● SUPPLIED MATERIAL
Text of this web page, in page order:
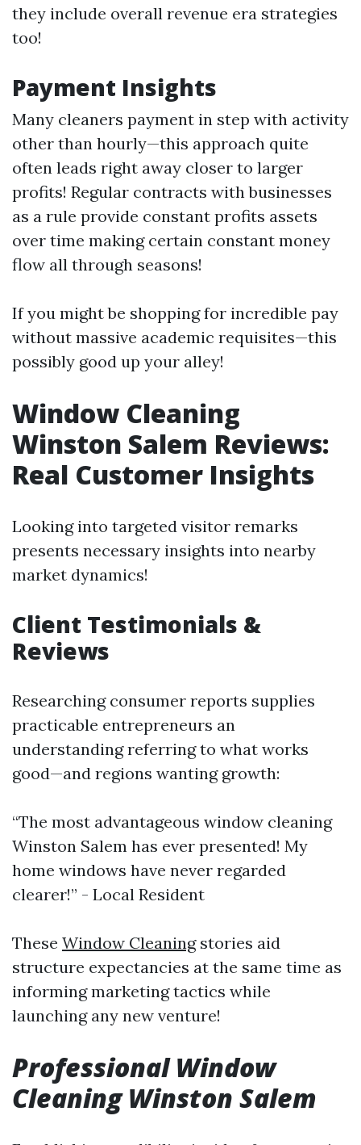
they include overall revenue era strategies
too!
Payment Insights
Many cleaners payment in step with activity
other than hourly—this approach quite
often leads right away closer to larger
profits! Regular contracts with businesses
as a rule provide constant profits assets
over time making certain constant money
flow all through seasons!
If you might be shopping for incredible pay
without massive academic requisites—this
possibly good up your alley!
Window Cleaning
Winston Salem Reviews:
Real Customer Insights
Looking into targeted visitor remarks
presents necessary insights into nearby
market dynamics!
Client Testimonials &
Reviews
Researching consumer reports supplies
practicable entrepreneurs an
understanding referring to what works
good—and regions wanting growth:
“The most advantageous window cleaning
Winston Salem has ever presented! My
home windows have never regarded
clearer!” - Local Resident
These Window Cleaningstories aid
structure expectancies at the same time as
informing marketing tactics while
launching any new venture!
Professional Window
Cleaning Winston Salem
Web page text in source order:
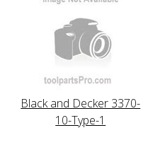
Black and Decker 3370-
10-Type-1
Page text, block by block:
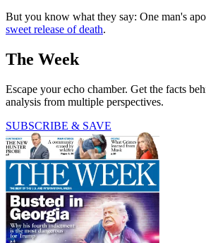
But you know what they say: One man's
sweet release of death.
The Week
Escape your echo chamber. Get the facts
analysis from multiple perspectives.
SUBSCRIBE & SAVE
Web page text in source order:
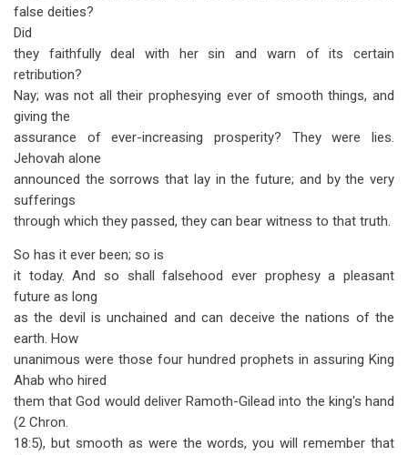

● WHAT THIS TASK INVOLVES
Every line of the listing that holds the word "good" is to be found and copied.

● YOUR SOLUTION
possibly good up your alley!
good—and regions wanting growth:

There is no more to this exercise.